I see that ADABoost performs better than logistic regression, the accuracy is at **94.74%**. It better classified two false-negative cases, which were identified as positive cases.

## GBM Model

In [69]:
# Initialize and fit a GradientBoostingRegressor
gbm_basic = GradientBoostingRegressor(n_estimators=100, learning_rate=0.1, random_state=42)
gbm_basic.fit(X_train, y_train)

# Make predictions on the test set
y_pred_basic = gbm_basic.predict(X_test)

# Calculate the Mean Squared Error
mse_basic = mean_squared_error(y_test, y_pred_basic)
print(f"Basic GBM MSE: {mse_basic}")

Basic GBM MSE: 0.04398605736480542


I cannot create a confusion metric for the GBM model.

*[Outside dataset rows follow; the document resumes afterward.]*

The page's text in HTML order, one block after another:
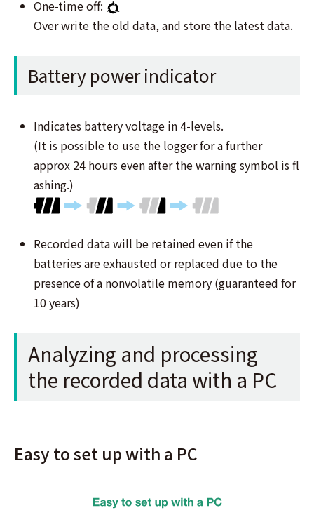
One-time off:
Over write the old data, and store the latest data.
Battery power indicator
Indicates battery voltage in 4-levels.
(It is possible to use the logger for a further
approx 24 hours even after the warning symbol is ﬂ
ashing.)
Recorded data will be retained even if the
batteries are exhausted or replaced due to the
presence of a nonvolatile memory (guaranteed for
10 years)
Analyzing and processing
the recorded data with a PC
Easy to set up with a PC
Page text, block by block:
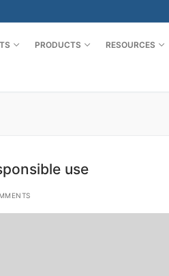
PRODUCTS RESOURCES
use

I see that by MSE it performed the best of all three models. As the feature selection mechanism is built-it, I want to see if it outperforms `SelectKBest`:

In [72]:
gbm_basic.fit(X_train_og, y_train)

# Make predictions on the test set
y_pred_basic = gbm_basic.predict(X_test_og)

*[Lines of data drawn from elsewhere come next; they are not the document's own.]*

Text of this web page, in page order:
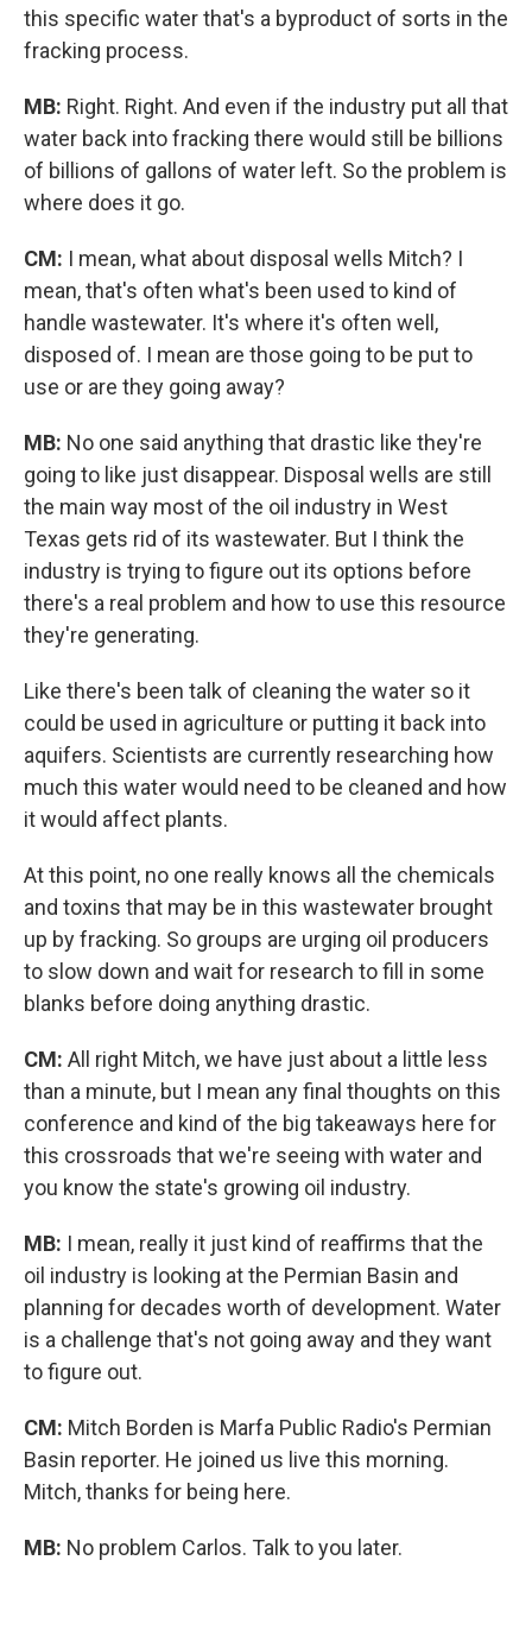
this specific water that's a byproduct of sorts in the
fracking process.
MB: Right. Right. And even if the industry put all that
water back into fracking there would still be billions
of billions of gallons of water left. So the problem is
where does it go.
CM: I mean, what about disposal wells Mitch? I
mean, that's often what's been used to kind of
handle wastewater. It's where it's often well,
disposed of. I mean are those going to be put to
use or are they going away?
MB: No one said anything that drastic like they're
going to like just disappear. Disposal wells are still
the main way most of the oil industry in West
Texas gets rid of its wastewater. But I think the
industry is trying to figure out its options before
there's a real problem and how to use this resource
they're generating.
Like there's been talk of cleaning the water so it
could be used in agriculture or putting it back into
aquifers. Scientists are currently researching how
much this water would need to be cleaned and how
it would affect plants.
At this point, no one really knows all the chemicals
and toxins that may be in this wastewater brought
up by fracking. So groups are urging oil producers
to slow down and wait for research to fill in some
blanks before doing anything drastic.
CM: All right Mitch, we have just about a little less
than a minute, but I mean any final thoughts on this
conference and kind of the big takeaways here for
this crossroads that we're seeing with water and
you know the state's growing oil industry.
MB: I mean, really it just kind of reaffirms that the
oil industry is looking at the Permian Basin and
planning for decades worth of development. Water
is a challenge that's not going away and they want
to figure out.
CM: Mitch Borden is Marfa Public Radio's Permian
Basin reporter. He joined us live this morning.
Mitch, thanks for being here.
MB: No problem Carlos. Talk to you later.

# Calculate the Mean Squared Error
mse_basic = mean_squared_error(y_test, y_pred_basic)
print(f"Basic GBM MSE: {mse_basic}")

Basic GBM MSE: 0.026687219989606607


Indeed! GBM on the original train/test dataset (`X_test_og` and `X_train_og`) performs much better. The feature selection mechanism outperforms the top 5 features selected by `SelectKBest`.

## Results
The results are as expected due to the exceptional predictive power of the GBM model and robustness to outliers. Feature selection mechanism built in to the GBM suggests to use more features in testing. The logistic regression is the simplest model and it performed the worst of all three tested models. ADABoost decided to use only 20 weak classifiers and a fairly fast learning rate, which is fairly surprising. It also took the longest to calculate.